Data listing |
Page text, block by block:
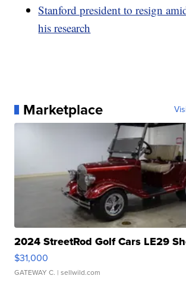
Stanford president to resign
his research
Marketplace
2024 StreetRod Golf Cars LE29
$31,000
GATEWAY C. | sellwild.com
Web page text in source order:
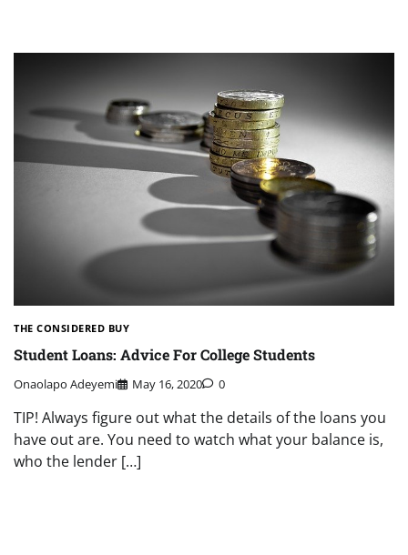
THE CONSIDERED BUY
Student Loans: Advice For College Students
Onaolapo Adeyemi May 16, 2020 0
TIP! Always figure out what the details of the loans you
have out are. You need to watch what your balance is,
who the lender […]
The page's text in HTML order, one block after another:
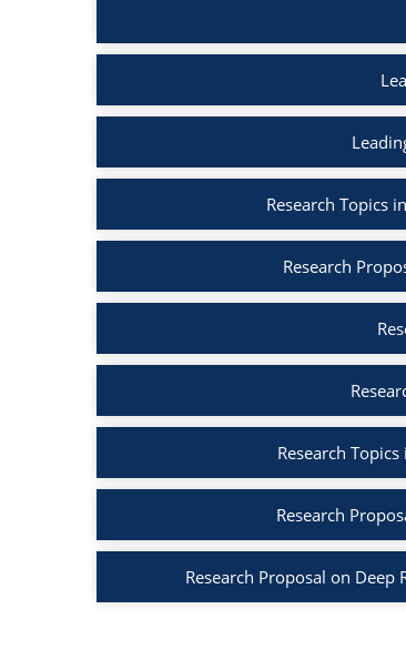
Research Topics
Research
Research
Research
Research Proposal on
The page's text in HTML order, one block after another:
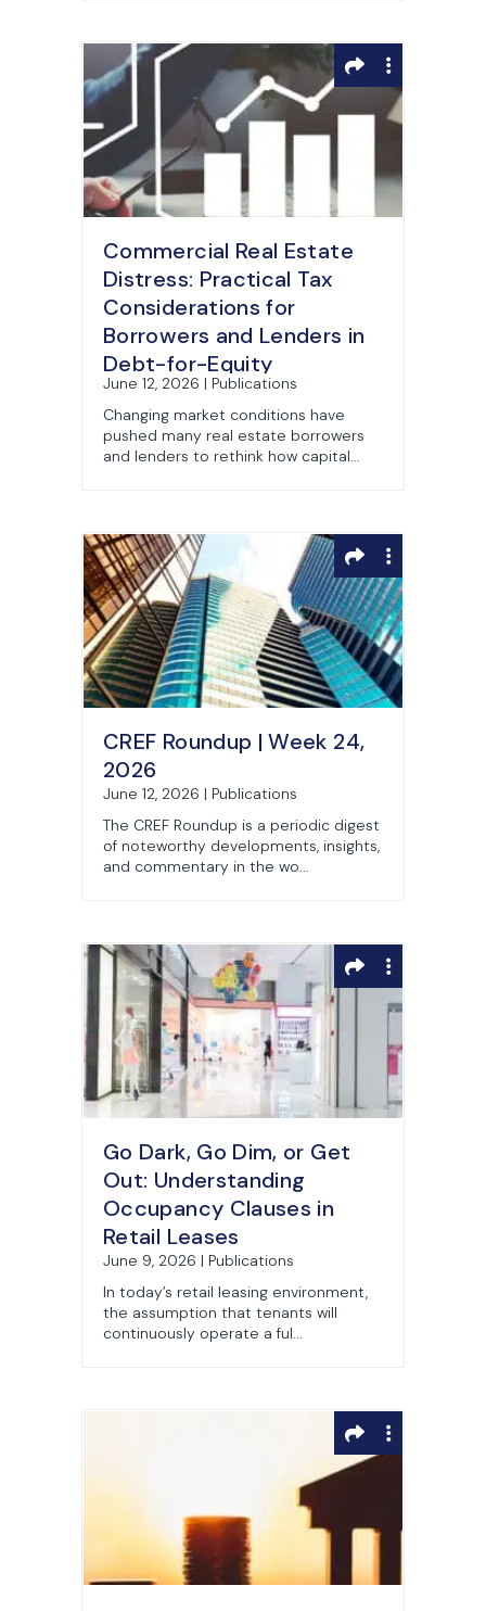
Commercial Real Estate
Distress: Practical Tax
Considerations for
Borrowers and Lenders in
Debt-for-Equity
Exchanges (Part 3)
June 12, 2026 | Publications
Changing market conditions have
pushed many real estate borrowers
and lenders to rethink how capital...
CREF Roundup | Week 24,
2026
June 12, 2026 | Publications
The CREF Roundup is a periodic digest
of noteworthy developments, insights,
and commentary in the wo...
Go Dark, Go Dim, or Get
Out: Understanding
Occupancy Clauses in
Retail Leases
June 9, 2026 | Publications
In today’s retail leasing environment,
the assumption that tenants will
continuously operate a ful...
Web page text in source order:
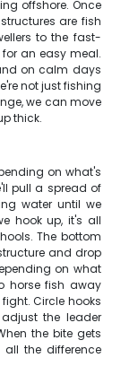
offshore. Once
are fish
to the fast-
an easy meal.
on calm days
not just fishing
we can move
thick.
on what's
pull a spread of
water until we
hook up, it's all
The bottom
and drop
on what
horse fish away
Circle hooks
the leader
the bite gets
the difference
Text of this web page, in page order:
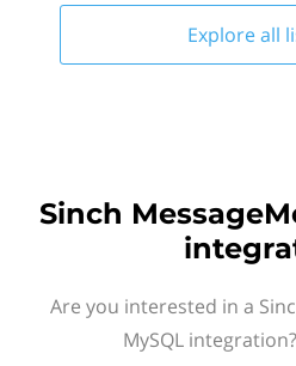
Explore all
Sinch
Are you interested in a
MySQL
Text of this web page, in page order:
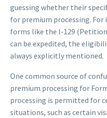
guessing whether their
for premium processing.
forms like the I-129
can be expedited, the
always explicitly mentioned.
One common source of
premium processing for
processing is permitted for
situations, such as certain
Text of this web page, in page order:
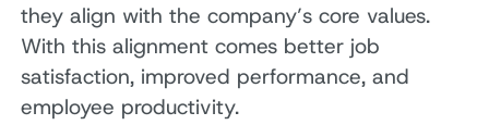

What you will do | No pictures, please. Output the listing above exactly as it stands.

Response below |
Page text, block by block:
Stanford president to resign
his research
Marketplace
2024 StreetRod Golf Cars LE29
$31,000
GATEWAY C. | sellwild.com
Web page text in source order:
THE CONSIDERED BUY
Student Loans: Advice For College Students
Onaolapo Adeyemi May 16, 2020 0
TIP! Always figure out what the details of the loans you
have out are. You need to watch what your balance is,
who the lender […]
The page's text in HTML order, one block after another:
Research Topics
Research
Research
Research
Research Proposal on
The page's text in HTML order, one block after another:
Commercial Real Estate
Distress: Practical Tax
Considerations for
Borrowers and Lenders in
Debt-for-Equity
Exchanges (Part 3)
June 12, 2026 | Publications
Changing market conditions have
pushed many real estate borrowers
and lenders to rethink how capital...
CREF Roundup | Week 24,
2026
June 12, 2026 | Publications
The CREF Roundup is a periodic digest
of noteworthy developments, insights,
and commentary in the wo...
Go Dark, Go Dim, or Get
Out: Understanding
Occupancy Clauses in
Retail Leases
June 9, 2026 | Publications
In today’s retail leasing environment,
the assumption that tenants will
continuously operate a ful...
Web page text in source order:
offshore. Once
are fish
to the fast-
an easy meal.
on calm days
not just fishing
we can move
thick.
on what's
pull a spread of
water until we
hook up, it's all
The bottom
and drop
on what
horse fish away
Circle hooks
the leader
the bite gets
the difference
Text of this web page, in page order:
Explore all
Sinch
Are you interested in a
MySQL
Text of this web page, in page order:
guessing whether their
for premium processing.
forms like the I-129
can be expedited, the
always explicitly mentioned.
One common source of
premium processing for
processing is permitted for
situations, such as certain
Text of this web page, in page order:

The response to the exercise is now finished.